Former Maryland Gov. Larry Hogan, who resigned as one of former President Donald Trump's few prominent Republican critics, is running for Senate in his home state.
Hogan announced his plans Friday in a video posted to social media, hours before the race declaration deadline.
Hogan recalled his father's decision to support the impeachment of then-Republican President Richard Nixon, lamenting the lack of “leadership” and “the will to put country above party.” And he relied on his time as governor to market himself to voters in blue states where he has had electoral success.
“You know me, Marylanders. For eight years, we have proven that the toxic politics that divide our country need not divide our state,” Hogan said.
“One party alone cannot solve the problem,” he continued. “We desperately need leaders who are willing to stand up to both parties, leaders who understand that neither of us has all the answers or all the power.”
Hogan will immediately become the party's front-runner for the nomination, likely becoming the only Republican in the state to potentially replace retiring Democratic Sen. Ben Cardin.
Democratic Gov. Wes Moore won the 2022 election with more than 64% of the vote, but that victory was against a candidate from the right wing of the party. Hogan won two terms in the blue state, including a 12-point victory in 2018, two years after Democrat Hillary Clinton won the state by almost 27 points at the presidential level.

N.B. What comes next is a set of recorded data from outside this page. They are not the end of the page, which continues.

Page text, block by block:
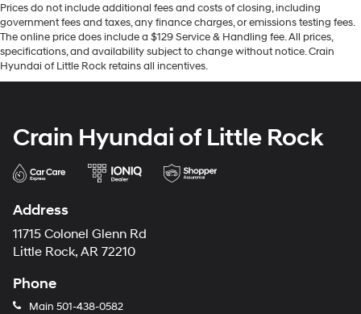
Prices do not include additional fees and costs of closing, including
government fees and taxes, any finance charges, or emissions testing fees.
The online price does include a $129 Service & Handling fee. All prices,
specifications, and availability subject to change without notice. Crain
Hyundai of Little Rock retains all incentives.
Crain Hyundai of Little Rock
Address
11715 Colonel Glenn Rd
Little Rock, AR 72210
Phone
Main 501-438-0582
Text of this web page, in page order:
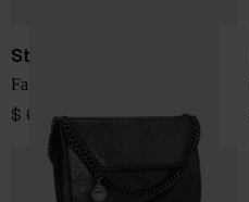
Stella McCartney
Falabella wallet on chain
$ 685.00
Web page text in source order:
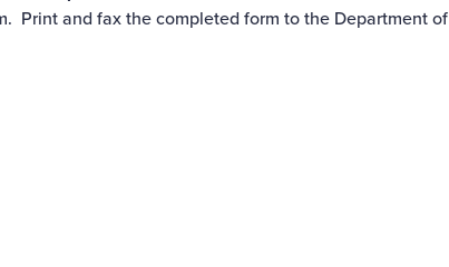
Print and fax the completed form to the Department of
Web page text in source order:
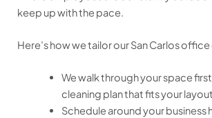
keep up with the pace.
Here’s how we tailor our San Carlos
We walk through your space
cleaning plan that fits your layout
Schedule around your business
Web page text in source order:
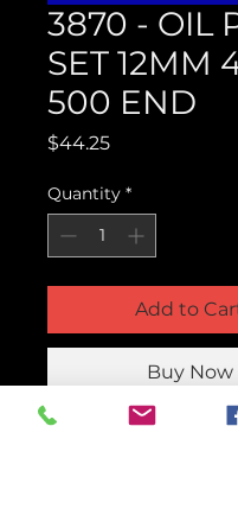
3870 - OIL
SET 12MM
500 END
$44.25Price
Quantity *
Add to
Buy Now
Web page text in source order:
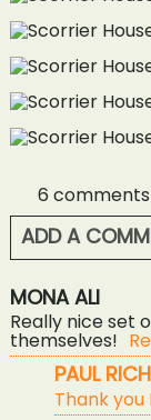
6 comments
ADD A
YOUR EMAIL IS
SHARED.
MONA ALI
Really nice set
themselves!
PAUL
Thank you
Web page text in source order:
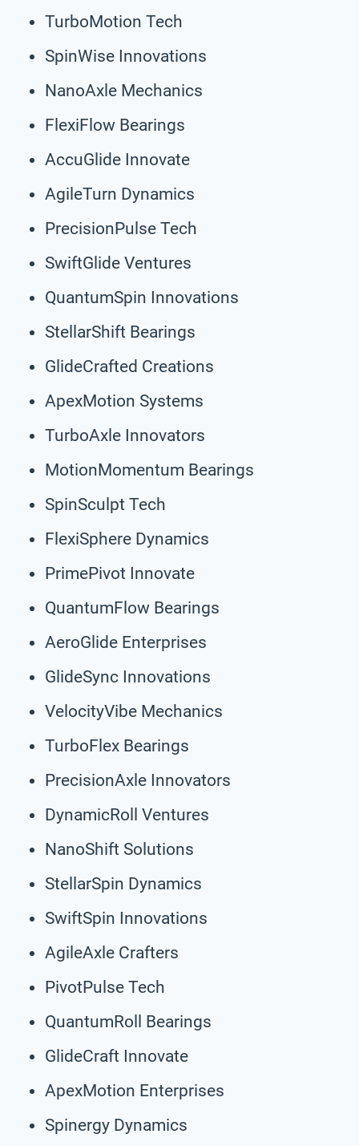
TurboMotion Tech
SpinWise Innovations
NanoAxle Mechanics
FlexiFlow Bearings
AccuGlide Innovate
AgileTurn Dynamics
PrecisionPulse Tech
SwiftGlide Ventures
QuantumSpin Innovations
StellarShift Bearings
GlideCrafted Creations
ApexMotion Systems
TurboAxle Innovators
MotionMomentum Bearings
SpinSculpt Tech
FlexiSphere Dynamics
PrimePivot Innovate
QuantumFlow Bearings
AeroGlide Enterprises
GlideSync Innovations
VelocityVibe Mechanics
TurboFlex Bearings
PrecisionAxle Innovators
DynamicRoll Ventures
NanoShift Solutions
StellarSpin Dynamics
SwiftSpin Innovations
AgileAxle Crafters
PivotPulse Tech
QuantumRoll Bearings
GlideCraft Innovate
ApexMotion Enterprises
Spinergy Dynamics

But it's still an uphill climb for Republicans, and there's no shortage of prominent Democrats running for seats.
Rep. David Trone (D-Md.) has spent more than $19 million on advertising so far in his campaign as he seeks promotion to the Senate. He has touted the support of dozens of his House colleagues, including House Minority Leader Hakeem Jeffries.

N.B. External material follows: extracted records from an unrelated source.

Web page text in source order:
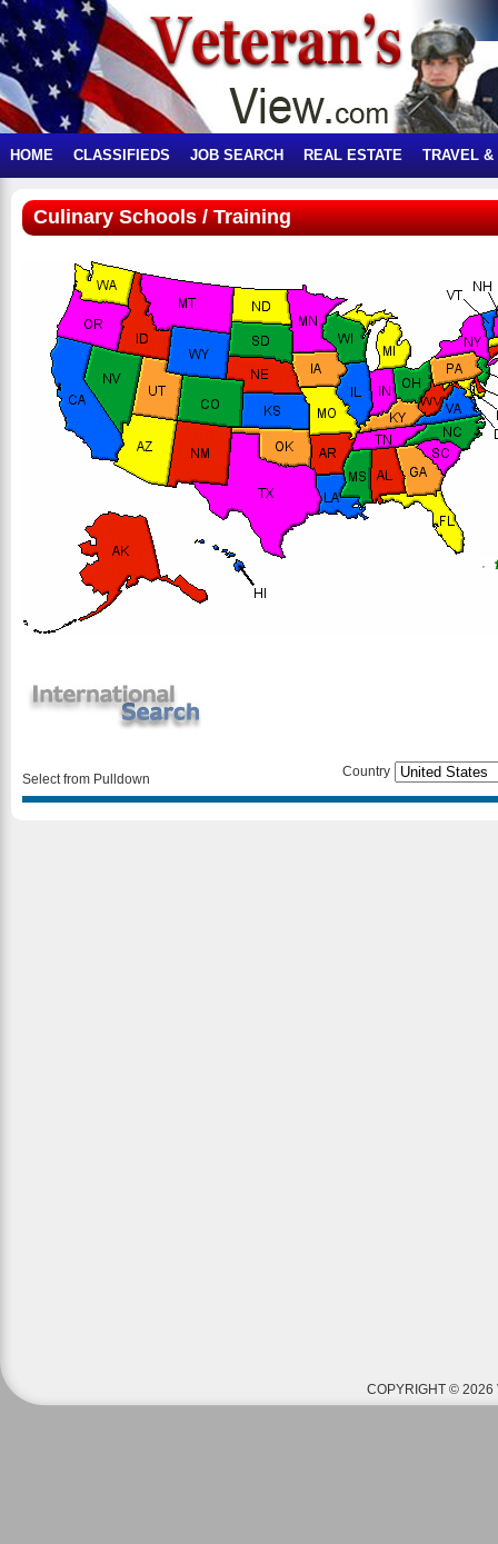
HOME CLASSIFIEDS JOB SEARCH REAL ESTATE TRAVEL &
Culinary Schools / Training
Select from Pulldown Country
COPYRIGHT © 2026
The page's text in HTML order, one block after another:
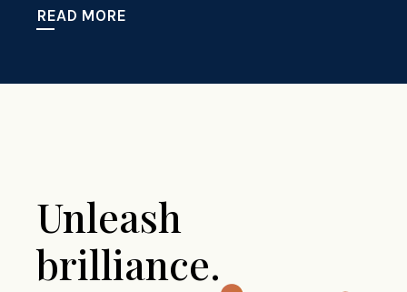
READ MORE
Unleash
brilliance.
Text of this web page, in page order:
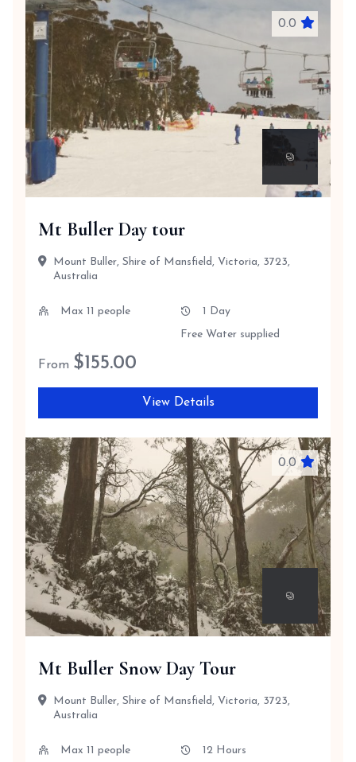
0.0
Mt Buller Day tour
Mount Buller, Shire of Mansfield, Victoria, 3723,
Australia
Max 11 people
1 Day
Free Water supplied
From $155.00
View Details
0.0
Mt Buller Snow Day Tour
Mount Buller, Shire of Mansfield, Victoria, 3723,
Australia
Max 11 people
12 Hours
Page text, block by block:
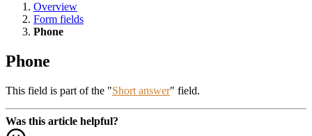
Overview
Form fields
Phone
Phone
This field is part of the "Short answer" field.
Was this article helpful?
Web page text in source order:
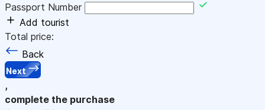
Passport Number
Add tourist
Total price:
Back
Next
,
complete the purchase

Tron has the support of Governor Moore, State Senate President Bill Ferguson, House Speaker Adrian Jones and Prince George's County Executive Angela Alsobrooks, who has struggled in the early months of the primary. He is a candidate running against Mr. Sen. Chris Van Hollen of Maryland, Sen. Cory Booker of New Jersey, Sen. Kirsten Gillibrand of New York, and Sen. Raphael Warnock of Georgia.
Shortly after the news broke, Van Hollen told reporters that Democrats should not take Hogan's bid lightly, but that he was “confident that the Democratic nominee will win.”
But even if Mr. Hogan has a tough chance of flipping the Senate seat, his profile and political clout could at least force Democrats to pay attention to a race they had hoped to ignore. There is. Especially since Democrats face a difficult map to contest in the Senate. Defensive.
Hogan's electoral success in Maryland is unusual for a Republican. He won a second term in 2018, the first Republican governor in 64 years. He did that by presenting himself as a more centrist Republican who resists President Trump's rightward shift of the party.
In 2016, when Mr. Hogan voted for president, he wrote a letter to his father, a former Maryland congressman who was one of the first Republicans to call for President Richard Nixon's impeachment over Watergate. In 2020, Hogan said he voted for Ronald Reagan.
Hogan most recently held a leadership role in No Labels, a group aiming to run for president on a nonpartisan, third-party presidential ticket in 2024, sparking speculation about his own political plans. . He then endorsed former United Nations Ambassador Nikki Haley over Trump as this year's Republican presidential candidate.
Mr. Hogan said in an interview with NBC News last month that he was concerned about the future of the party if Mr. Trump won the nomination and served another term in the White House. She said she was thinking about her role within the party, and if Haley did not reject the former president's nomination, independent-minded anti-Trump Republicans like her could lose political space. admitted that there is.
“That's the million-dollar question, and I don't know if there's an answer,” Hogan said at the time. “A lot of people are trying to figure that out. It's a long road to deciding who will be the nominee, and it's a long road until November.”
Seven other Republicans have filed to run for the Maryland Senate.